Table of Contents

Background

While working on my Docker image for webtrees, I ran into a peculiar issue. I had setup automated builds in Docker Hub for every tagged commit in my git repository. At first, I wanted to be able to have multiple tags for each image build, so that each build could be version tagged (like 1.7.15) and have the latest tag applied as well. Using an undocumented feature, I was able to get that to work. However, problems arose once I wanted to also properly label my image. Specifically, I was trying to add the BUILD_DATE and VCS_REF labels. With Docker Hub, this requires you to add your own build hook in order to pass in the needed build arguments. Using an example I found, I added my own build hook to my repository.

1#!/bin/bash
2
3docker build --build-arg VCS_REF=`git rev-parse — short HEAD` \
4  --build-arg BUILD_DATE=`date -u +”%Y-%m-%dT%H:%M:%SZ”` \
5  -t $IMAGE_NAME .

This is where everything fell apart. My image builds started failing!

Docker Hub build failure
Oh no

Issue

After some head scratching and debugging, I discovered the two-part problem.

Environment Variable

The first part of the problem was the IMAGE_NAME environment variable. Normally, this environment variable provides a value like index.docker.io/username/repo:tag. However, when you abuse Docker Hub’s tagging system to do multiple tags like I was doing, you instead get a value like index.docker.io/username/repo:tag1,tag2.

Build Hook

With the aforementioned malformed environment variable, the simple build hook script example I found completely falls flat, as this is not valid syntax.

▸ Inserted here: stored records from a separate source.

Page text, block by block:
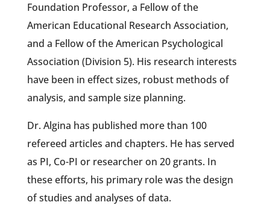
Foundation Professor, a Fellow of the
American Educational Research Association,
and a Fellow of the American Psychological
Association (Division 5). His research interests
have been in effect sizes, robust methods of
analysis, and sample size planning.
Dr. Algina has published more than 100
refereed articles and chapters. He has served
as PI, Co-PI or researcher on 20 grants. In
these efforts, his primary role was the design
of studies and analyses of data.

Mysteriously, if you don’t use a custom build script, this does in fact work, so Docker must be able to handle this in their own scripts, with logic they don’t share.

Workaround

To fix this, you need to write your own build hook script that can handle multiple tags being passed to it. You can either tag the image during the build command (easier) or build the the image first, then docker tag it multiple times (a bit more difficult, since you have to reference the image properly). I was unable to find anyone else who has done this, so I wrote my own. This is what I have come up with and seems to work:

 1#!/bin/bash
 2
 3IFS=',' read -ra tags <<< "$DOCKER_TAG"
 4TAG_COMMAND=""
 5
 6for tag in "${tags[@]}"
 7do
 8    TAG_COMMAND="$TAG_COMMAND -t $DOCKER_REPO:$tag"
 9done
10
11docker build --build-arg BUILD_DATE=`date -u +"%Y-%m-%dT%H:%M:%SZ"` \
12             --build-arg VCS_REF=`git rev-parse --short HEAD` \
13             $TAG_COMMAND .

This script takes in the DOCKER_TAG environment variable (which provides a comma-separated list of tags), splits it by comma, then builds the -t tagging argument for the build command. There is no harm in using this for an image with only a single tag, as this will still work perfectly fine.

Docker Hub build success
Success!

Conclusion

With a bit of abuse of some undocumented features, I was able to get my Docker image to build automatically on Docker Hub with all of the labels and tags I wanted.

Microbadger labels
Microbadger labels

This adventure though has really made me question my usage of Docker Hub’s image building. It seems like I could have avoided a lot of this hassle if I had set up builds with a different CI provider like GitHub Actions, and then just push to Docker Hub, instead of dealing with all of these weird, undocumented limitations. I also don’t know if or when this workaround will stop functioning.